Siberian Huskies are one of the most widely recognized dog breeds amongst the 360+ different breeds of dogs. Maybe you have seen one strolling around the neighborhood park or watched them protect the Starks in Game of Thrones. Either way, it’s incredibly easy to recognize the fluffy and wolf-like dog. If you’re considering getting yourself a husky friend, the below article will outline a few important things to know, from how can you tell if a husky is purebred to tips on what to look out for in reputable breeders.
In the modern-day, the term “purebred” is used very loosely. Many people have the understanding that purebred dogs are only bred from parents of the same breed. Not only do the parents have to be of the same breed, but all of the ancestors have to be as well. Often, these pups will have a traceable ancestry through a book called a studbook. This studbook contains data that dates back generations for that family of dogs, including the characteristics of the dog and its ancestors to their birth history.
But being purebred is not just about family. It also takes into consideration the traits specific to a breed. One of the ways to tell if a husky is purebred is to evaluate the dog’s appearance based on the Siberian Husky Standard by the Siberian Husky Club of America. These dogs are especially known for their medium build, balanced proportions, furry coat, and overall great attitude.
Another way is to evaluate the papers provided by the breeder. If the breeder is legitimate, they will show you their registration papers, pedigrees, as well as the mother and father of the puppy. You should also be aware that some breeders will attempt to forge these papers, so make sure to do your research on the documents they provide.
If you want to see what your husky is composed of on a genetic level, consider purchasing a dog DNA test. These tests can tell you many things about your dog, from what breed(s) they are to getting you in contact with their closest relatives. All you need to do is swab your dog’s cheeks, mail the sample, and wait. Most companies will provide you with a comprehensive digital profile of your dog through a website or mobile app in about 2-4 weeks.
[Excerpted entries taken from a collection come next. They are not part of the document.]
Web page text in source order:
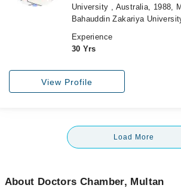
University , Australia, 1988,
Bahauddin Zakariya
Experience
30 Yrs
View Profile
Load More
About Doctors Chamber, Multan
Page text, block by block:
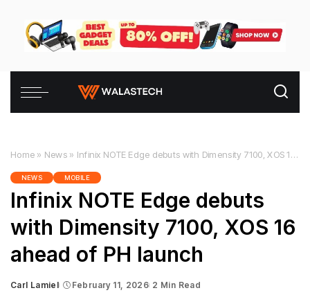
Home » News » Infinix NOTE Edge debuts with Dimensity 7100, XOS 16 ahead of PH launch
NEWS MOBILE
Infinix NOTE Edge debuts
with Dimensity 7100, XOS 16
ahead of PH launch
Posted
Carl Lamiel February 11, 2026 2 Min Read
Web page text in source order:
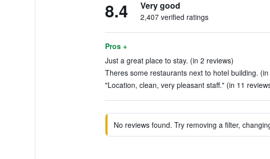
8.4 Very good
2,407 verified ratings
Pros +
Just a great place to stay. (in 2 reviews)
Theres some restaurants next to hotel building.
"Location, clean, very pleasant staff." (in 11
No reviews found. Try removing a filter,
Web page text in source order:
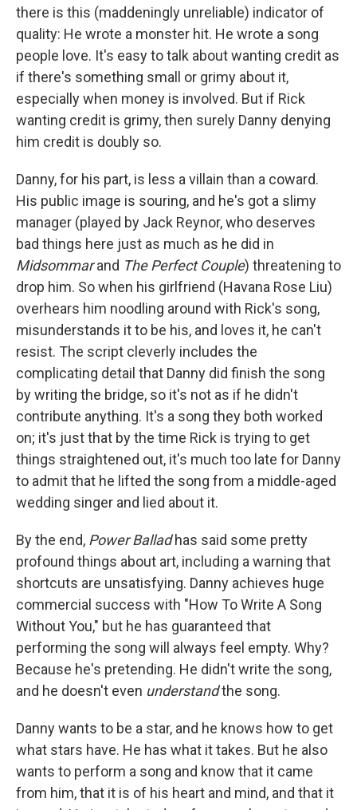
there is this (maddeningly unreliable) indicator of
quality: He wrote a monster hit. He wrote a song
people love. It's easy to talk about wanting credit as
if there's something small or grimy about it,
especially when money is involved. But if Rick
wanting credit is grimy, then surely Danny denying
him credit is doubly so.
Danny, for his part, is less a villain than a coward.
His public image is souring, and he's got a slimy
manager (played by Jack Reynor, who deserves
bad things here just as much as he did in
Midsommarand The Perfect Couple) threatening to
drop him. So when his girlfriend (Havana Rose Liu)
overhears him noodling around with Rick's song,
misunderstands it to be his, and loves it, he can't
resist. The script cleverly includes the
complicating detail that Danny did finish the song
by writing the bridge, so it's not as if he didn't
contribute anything. It's a song they both worked
on; it's just that by the time Rick is trying to get
things straightened out, it's much too late for Danny
to admit that he lifted the song from a middle-aged
wedding singer and lied about it.
By the end, Power Balladhas said some pretty
profound things about art, including a warning that
shortcuts are unsatisfying. Danny achieves huge
commercial success with "How To Write A Song
Without You," but he has guaranteed that
performing the song will always feel empty. Why?
Because he's pretending. He didn't write the song,
and he doesn't even understandthe song.
Danny wants to be a star, and he knows how to get
what stars have. He has what it takes. But he also
wants to perform a song and know that it came
from him, that it is of his heart and mind, and that it
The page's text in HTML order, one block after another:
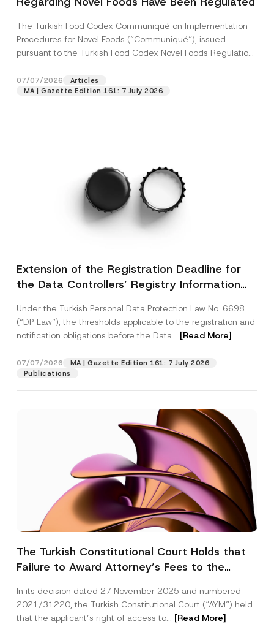
The Turkish Food Codex Communiqué on Implementation
Procedures for Novel Foods (“Communiqué”), issued
pursuant to the Turkish Food Codex Novel Foods Regulation
07/07/2026
Articles
MA | Gazette Edition 161: 7 July 2026
Extension of the Registration Deadline for
the Data Controllers’ Registry Information
Under the Turkish Personal Data Protection Law No. 6698
(“DP Law”), the thresholds applicable to the registration and
notification obligations before the Data... [Read More]
07/07/2026
MA | Gazette Edition 161: 7 July 2026
Publications
The Turkish Constitutional Court Holds that
Failure to Award Attorney’s Fees to the
Access to a Court
In its decision dated 27 November 2025 and numbered
2021/31220, the Turkish Constitutional Court (“AYM”) held
that the applicant’s right of access to... [Read More]
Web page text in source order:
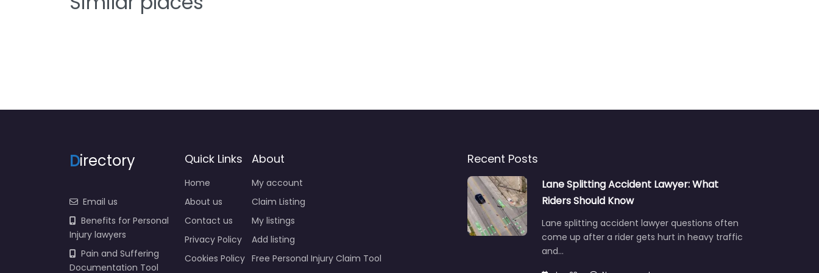
Directory
Email us
Benefits for Personal
Injury lawyers
Pain and Suffering
Documentation Tool
Quick Links
Home
About us
Contact us
Privacy Policy
Cookies Policy
About
My account
Claim Listing
My listings
Add listing
Free Personal Injury Claim Tool
Recent Posts
Lane Splitting Accident Lawyer: What
Riders Should Know
Lane splitting accident lawyer questions often
come up after a rider gets hurt in heavy traffic
and…

For dogs, there is not exactly a set percentage that would make any dog considered purebred. Generally, what goes into consideration when determining a purebred dog is if they follow the national standard for their particular breed, their pedigree, and possible registration with an organization like the American Kennel Club. The only way to truly measure the purebred percentage of your dog is to conduct a dog DNA test. As previously mentioned, this is a service that can identify the breed(s) that your dog’s DNA aligns with down to specific percentages. It is possible for purebred dogs to appear as a mixed breed on these types of tests, but it is relatively uncommon and does not necessarily mean that that dog is not purebred.
One of the most striking features of the husky is their sharp-looking eyes. Many people think of huskies of having blue eyes, but this is not always the case. According to the Siberian Husky Standard, these dogs have almond-shaped brown or blue eyes or a mix of the two colors. Please be reassured that there is nothing wrong with your husky’s eyes if they have one, both, or a combination of these colors!
About 40% of the husky population have blue eyes that come in many shades. From icy to softer blues, every husky has a unique set of eyes that will surely swoon any dog lover. Similarly, another 40% of the population have brown eyes. Now don’t get me wrong – brown eyes are just as beautiful and also come in various shades. It is also possible for husky eyes to be bi-eyed (eyes with two different colors) and parti-colored (mix of blue and brown in both eyes).
Most purebreds have mixed-breed ancestors who, over time, were bred until it resulted in offspring with the specific characteristics of a particular breed. Many people will cite about 5-7 generations before a dog is purebred, but it can even be up to 100 generations. This depends on several factors including what the initial gene pool contained, size of the population, what genes are being selected for, and many others. To be sure of a dog’s lineage for their purebred status, a registered pedigree will show you the breed of the parents and preceding relatives, which should all be the same.
While no one is stopping you from doing so, purchasing a dog without papers can lend itself to some risks. Reputable breeders will usually supply you with registration papers, pedigrees, and health screening certificates (OFA and CERF certificates), which can tell you how stable your dog will be. In the case of purebred puppies, these documents will be important for you to prove their heritage. Even if you don’t plan on adopting a purebred dog, these papers can be equally as important, especially in the future health of your pet. Registration papers and pedigrees can show you the level of inbreeding in the dog’s family if any. Inbreeding occurs when closely related dogs are mated, which can result in offspring with many health issues. Having this knowledge will empower you to take the steps needed for your dog’s best health outcomes.
As it refers to huskies and dogs in general, being purebred is somewhat of a mixed bag. While there are different ways to determine whether a dog is purebred, sometimes they don’t always tell the whole story. To increase your chances of adopting a truly purebred husky, look for reputable breeders who can meet with you in person, provide the appropriate certifications and documents, show you the parents, and are registered to reputable organizations like the American Kennel Club. These breeders will ensure not only the quality of the dog but also their stability and health. If you are just curious about your dog’s purebred status, services like dog DNA tests will suffice. In the end, your dog’s health and happiness matter the most regardless of their purebred status.